If the creature has $100$ heads, then one way the knight can proceed is as follows. Go through the $(7,1)$ process, (i.e., $7$ heads cut off, $1$ head grows back), a total of $16$ times, which will leave the creature with $100 - 16*(7 - 1) = 4$ heads remaining. Now go through the $(1,4)$ process once to end up with $7$ heads remaining, which the knight can then cut off to finally kill the creature.
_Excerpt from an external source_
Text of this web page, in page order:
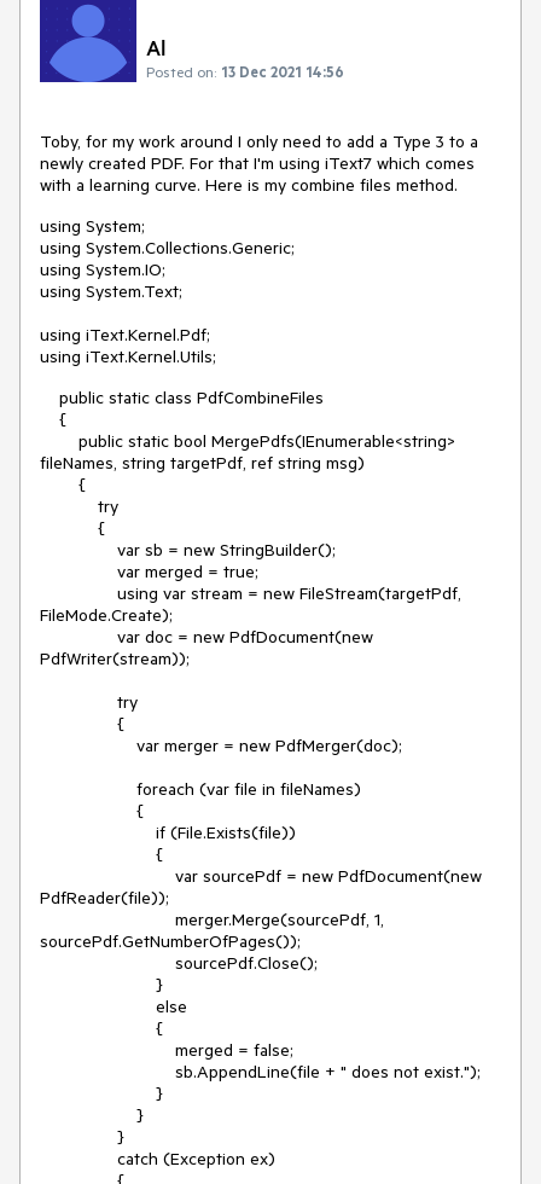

If the creature has $99$ heads, then first note that as long as the creature is alive, the $(1,4)$ process will increase the number of its heads by $3$ , and both the $(7,1)$ and $(11,5)$ processes will decrease the number of its heads by $6.$ Since the creature starts with $99$ heads, which is divisible by $3,$ and can only have its number of heads change (after one of the processes) by $3$ or $6$ while remaining alive, then while it is alive the number of heads it has after any of the three processes will always be divisible by $3.$ But since none of $1,7$ or $11$ is divisible by $3,$ the knight will never be able to deliver the final blow to kill the creature.

Thus the knight can kill a $100$ -headed creature but not a $99$ -headed one.

From 100: Whether you use (-11+5) or (-7+1) does not matter. Eventually you will get down to 4 (since 16 x 6 = 96). Then 4-1+4 = 7 and 7-7 = 0. From 99: Get down to 3 (one less than for the 100 case). Now, 3-1+4=6 and 6-1+4=9, 9-7+1=3 and the cycle will just repeat.

100 heads, so taking (11,5) function -> we continue until 16 times until we are left with 2 + 5 heads to which we apply (7,1) function once which gives 7 heads in the last stage which is finally carried out using function (7,1) .